Because std::map is a sorted associative container.
In a map, the key value is generally used to uniquely identify the element, while the mapped value is some sort of value associated to this key.
According to here position parameter is
the position of the first element to be compared for the insertion
operation. Notice that this does not force the new element to be in
that position within the map container (elements in a set always
follow a specific ordering), but this is actually an indication of a
possible insertion position in the container that, if set to the
element that precedes the actual location where the element is
inserted, makes for a very efficient insertion operation. iterator is
a member type, defined as a bidirectional iterator type.
So the purpose of this parameter is mainly slightly increasing the insertion speed by narrowing the range of elements.
You can use std::vector<std::pair<int,std::string>> if the order of insertion is important.
The interface is indeed slightly confusing, because it looks very much like std::vector<int>::insert (for example) and yet does not produce the same effect...
For associative containers, such as set, map and the new unordered_set and co, you completely relinquish the control over the order of the elements (as seen by iterating over the container). In exchange for this loss of control, you gain efficient look-up.
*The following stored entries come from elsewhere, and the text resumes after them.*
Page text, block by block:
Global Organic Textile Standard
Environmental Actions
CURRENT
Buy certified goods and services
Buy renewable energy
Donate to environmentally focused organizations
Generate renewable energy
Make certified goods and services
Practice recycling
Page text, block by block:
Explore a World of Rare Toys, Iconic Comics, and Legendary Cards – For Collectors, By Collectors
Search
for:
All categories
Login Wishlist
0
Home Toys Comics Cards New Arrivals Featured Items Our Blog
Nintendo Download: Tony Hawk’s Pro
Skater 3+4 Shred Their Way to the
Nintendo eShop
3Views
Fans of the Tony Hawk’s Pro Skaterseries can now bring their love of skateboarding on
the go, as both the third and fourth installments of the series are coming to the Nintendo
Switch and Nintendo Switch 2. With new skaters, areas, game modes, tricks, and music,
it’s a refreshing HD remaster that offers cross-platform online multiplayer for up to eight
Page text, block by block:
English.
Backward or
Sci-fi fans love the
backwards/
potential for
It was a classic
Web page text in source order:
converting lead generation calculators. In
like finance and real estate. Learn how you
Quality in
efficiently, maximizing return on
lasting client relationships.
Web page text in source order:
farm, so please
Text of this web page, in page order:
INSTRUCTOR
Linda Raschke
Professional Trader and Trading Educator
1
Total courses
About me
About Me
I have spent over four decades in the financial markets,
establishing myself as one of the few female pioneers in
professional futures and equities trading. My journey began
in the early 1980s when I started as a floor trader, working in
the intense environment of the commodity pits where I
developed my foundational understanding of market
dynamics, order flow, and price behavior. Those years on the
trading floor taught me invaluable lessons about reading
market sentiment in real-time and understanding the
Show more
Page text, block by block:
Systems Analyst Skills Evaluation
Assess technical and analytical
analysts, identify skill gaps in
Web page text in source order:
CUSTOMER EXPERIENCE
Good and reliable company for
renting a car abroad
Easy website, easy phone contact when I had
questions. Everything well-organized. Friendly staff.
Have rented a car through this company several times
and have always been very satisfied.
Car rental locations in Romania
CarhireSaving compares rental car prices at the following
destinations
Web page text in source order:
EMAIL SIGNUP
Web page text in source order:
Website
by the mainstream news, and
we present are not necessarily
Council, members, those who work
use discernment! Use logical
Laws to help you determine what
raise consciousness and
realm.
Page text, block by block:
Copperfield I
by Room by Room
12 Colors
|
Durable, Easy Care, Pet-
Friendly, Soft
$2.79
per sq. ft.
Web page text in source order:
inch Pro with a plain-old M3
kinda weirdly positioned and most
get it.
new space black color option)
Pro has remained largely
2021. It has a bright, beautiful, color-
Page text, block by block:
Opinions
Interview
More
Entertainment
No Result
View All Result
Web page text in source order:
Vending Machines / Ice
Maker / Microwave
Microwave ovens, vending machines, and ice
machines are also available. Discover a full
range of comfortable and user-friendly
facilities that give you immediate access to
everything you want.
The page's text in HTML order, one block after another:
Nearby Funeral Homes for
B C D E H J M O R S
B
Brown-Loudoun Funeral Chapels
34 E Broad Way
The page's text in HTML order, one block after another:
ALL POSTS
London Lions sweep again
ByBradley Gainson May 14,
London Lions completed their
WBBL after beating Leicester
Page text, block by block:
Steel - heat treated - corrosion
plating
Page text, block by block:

It would not make sense to suddenly give you control over the insertion, as it would let you break invariants of the container, and you would lose the efficient look-up that is the reason to use such containers in the first place.
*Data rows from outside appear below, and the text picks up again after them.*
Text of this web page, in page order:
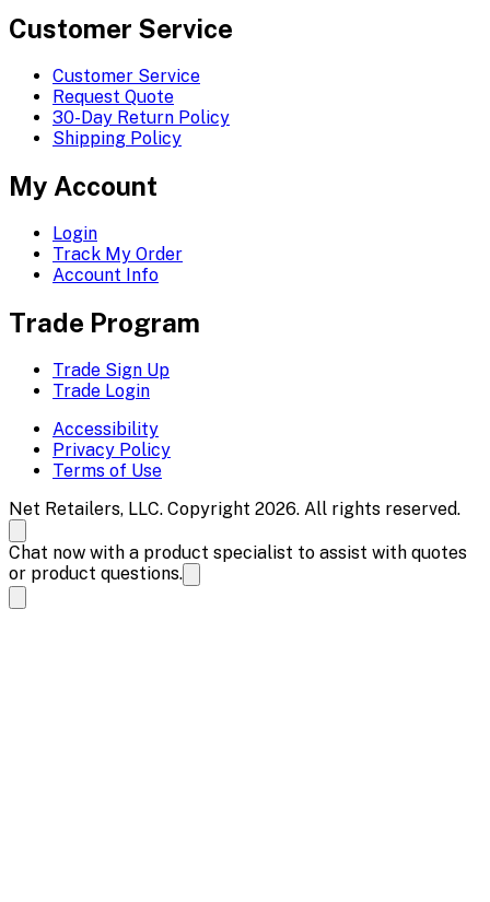
Customer Service
Customer Service
Request Quote
30-Day Return Policy
Shipping Policy
My Account
Login
Track My Order
Account Info
Trade Program
Trade Sign Up
Trade Login
Accessibility
Privacy Policy
Terms of Use
Net Retailers, LLC. Copyright 2026. All rights reserved.
Chat now with a product specialist to assist with quotes
or product questions.
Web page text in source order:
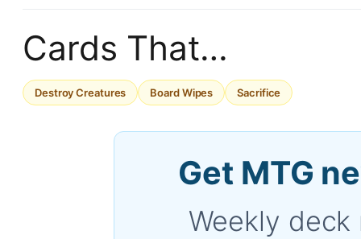
Cards That…
Destroy Creatures Board Wipes Sacrifice
Get MTG
Weekly
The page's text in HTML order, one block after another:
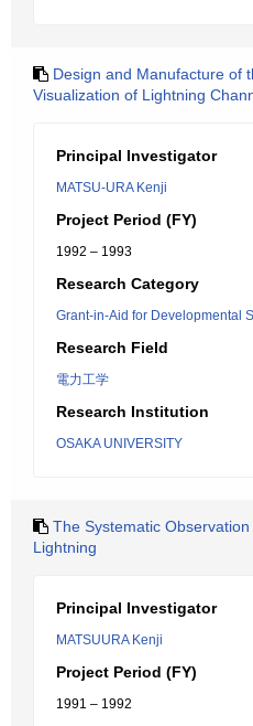
Design and Manufacture of
Visualization of Lightning
Principal Investigator
MATSU-URA Kenji
Project Period (FY)
1992 – 1993
Research Category
Grant-in-Aid for Developmental
Research Field
電力工学
Research Institution
OSAKA UNIVERSITY
The Systematic
Lightning
Principal Investigator
MATSUURA Kenji
Project Period (FY)
1991 – 1992
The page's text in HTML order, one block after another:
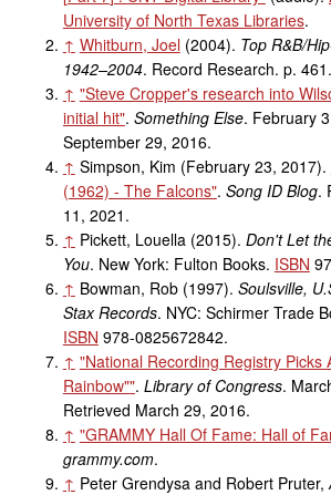
University of North Texas Libraries.
↑ Whitburn, Joel(2004). Top R&B/
1942–2004. Record Research. p. 461.
↑ "Steve Cropper's research into
initial hit". Something Else. February
September 29, 2016.
↑ Simpson, Kim (February 23, 2017).
(1962) - The Falcons". Song ID Blog.
11, 2021 .
↑ Pickett, Louella (2015). Don't Let
You. New York: Fulton Books. ISBN
↑ Bowman, Rob (1997). Soulsville,
Stax Records. NYC: Schirmer Trade
ISBN 978-0825672842.
↑ "National Recording Registry Picks
Rainbow"". Library of Congress.
Retrieved March 29, 2016.
↑ "GRAMMY Hall Of Fame: Hall of
grammy.com.
↑ Peter Grendysa and Robert Pruter,
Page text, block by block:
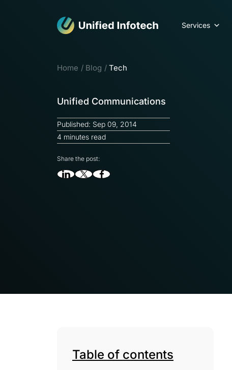
Services
Home Blog Tech
Unified Communications
Published: Sep 09, 2014
4 minutes read
Share the post:
Table of contents
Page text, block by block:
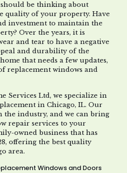
be thinking about
quality of your property. Have
investment to maintain the
Over the years, it is
and tear to have a negative
and durability of the
that needs a few updates,
replacement windows and
Services Ltd, we specialize in
in Chicago, IL. Our
the industry, and we can bring
repair services to your
owned business that has
offering the best quality
area.
Windows and Doors
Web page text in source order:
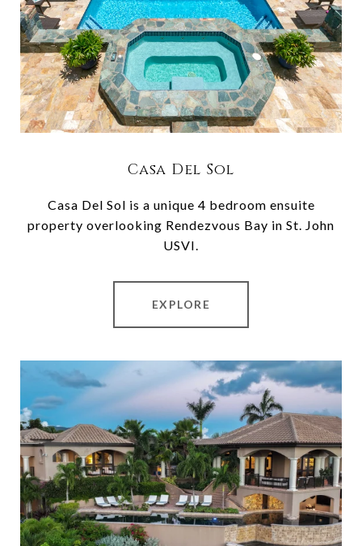
Casa Del Sol
Casa Del Sol is a unique 4 bedroom ensuite
property overlooking Rendezvous Bay in St. John
USVI.
EXPLORE
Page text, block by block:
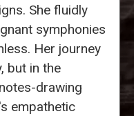
She fluidly
symphonies
Her journey
but in the
drawing
's empathetic
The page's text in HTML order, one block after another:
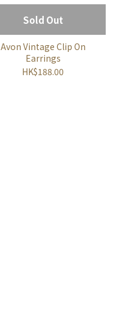
Sold Out
Avon Vintage Clip On
Earrings
HK$188.00
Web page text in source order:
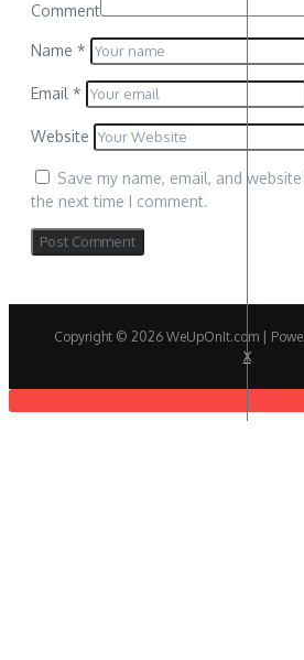
Comment
Name *
Email *
Website
Save my name, email, and
the next time I comment.
Copyright © 2026 WeUpOnIt.com |
X
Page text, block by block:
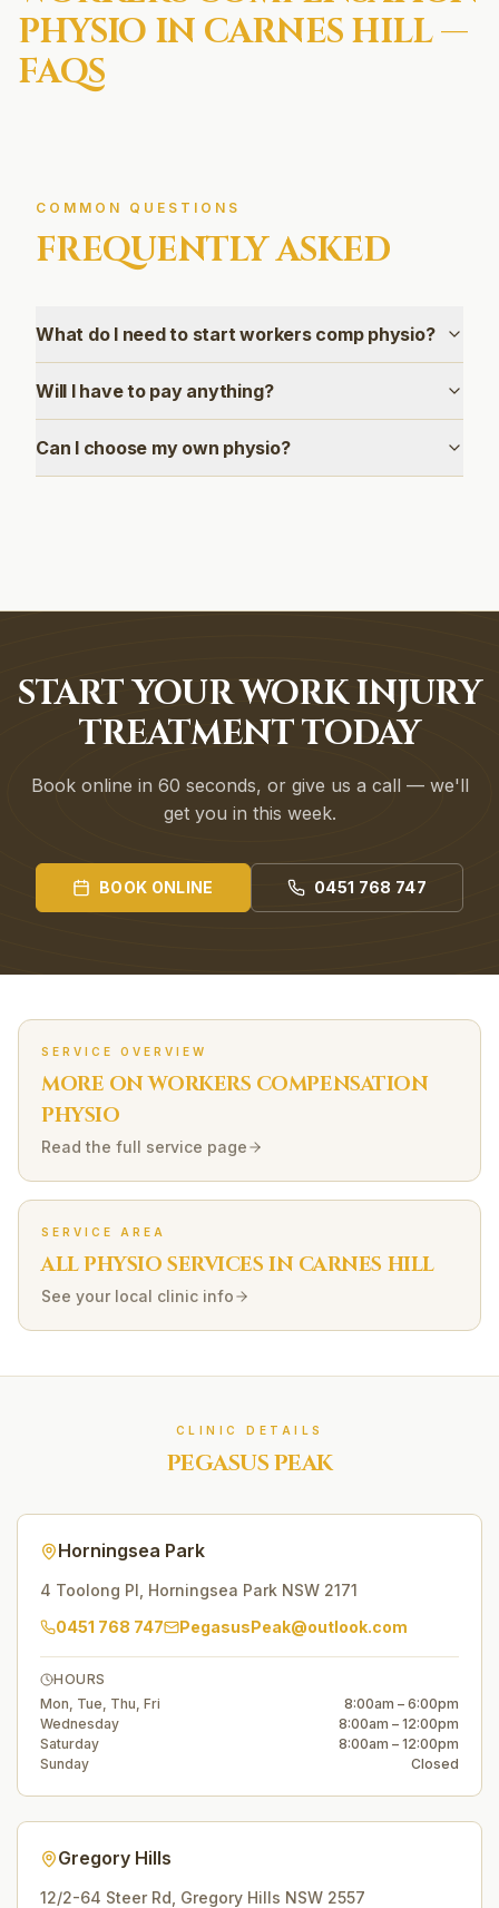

And thus insert(It position, value_type&& value) does not insert at said position...
However this gives us some room for optimization: when inserting an element in an associative container, a look-up need to be performed to locate where to insert this element. By letting you specify a hint, you are given an opportunity to help the container speed up the process.
This can be illustrated for a simple example: suppose that you receive elements already sorted by way of some interface, it would be wasteful not to use this information!
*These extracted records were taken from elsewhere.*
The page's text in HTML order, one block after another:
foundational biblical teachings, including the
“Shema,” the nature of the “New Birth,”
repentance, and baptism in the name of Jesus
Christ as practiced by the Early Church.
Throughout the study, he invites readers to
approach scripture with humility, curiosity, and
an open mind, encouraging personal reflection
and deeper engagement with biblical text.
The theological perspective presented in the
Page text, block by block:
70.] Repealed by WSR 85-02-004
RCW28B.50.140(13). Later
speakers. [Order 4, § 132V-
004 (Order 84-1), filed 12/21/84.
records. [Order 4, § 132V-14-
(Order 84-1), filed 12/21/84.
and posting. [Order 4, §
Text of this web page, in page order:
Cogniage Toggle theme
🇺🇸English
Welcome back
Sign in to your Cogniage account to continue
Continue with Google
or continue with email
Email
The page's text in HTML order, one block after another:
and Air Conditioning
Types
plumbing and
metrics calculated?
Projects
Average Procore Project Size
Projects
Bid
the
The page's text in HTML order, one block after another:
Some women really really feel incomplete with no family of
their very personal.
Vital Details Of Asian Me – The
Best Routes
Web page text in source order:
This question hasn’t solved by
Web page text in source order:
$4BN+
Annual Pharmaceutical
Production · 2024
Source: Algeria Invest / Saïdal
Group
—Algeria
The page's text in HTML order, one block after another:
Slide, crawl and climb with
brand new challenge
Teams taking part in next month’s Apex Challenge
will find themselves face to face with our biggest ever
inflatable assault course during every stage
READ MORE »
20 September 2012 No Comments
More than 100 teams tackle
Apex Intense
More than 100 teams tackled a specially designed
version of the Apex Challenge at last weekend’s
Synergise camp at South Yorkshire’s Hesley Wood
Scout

template <typename Key, typename Value, typename InputStream>
void insert(std::map<Key, Value>& m, InputStream& s) {
typename std::map<Key, Value>::iterator it = m.begin();
for (; s; ++s) {
it = m.insert(it, *s).first;
}
}
Some of the items might not be well sorted, but it does not matter, if two consecutive items are in the right order, then we will gain, otherwise... we'll just perform as usual.
The map is always sorted, but you give a "hint" as to where the element may go as an optimisation.
The insertion is O(log N) but if you are able to successfully tell the container where it goes, it is constant time.
Thus if you are creating a large container of already-sorted values, then each value will get inserted at the end, although the tree will need rebalancing quite a few times.
As sad_man says, it's associative. If you set a value with an existing key, then you overwrite the previous value.
Now the iterators are necessary because you don't know what the keys are, usually.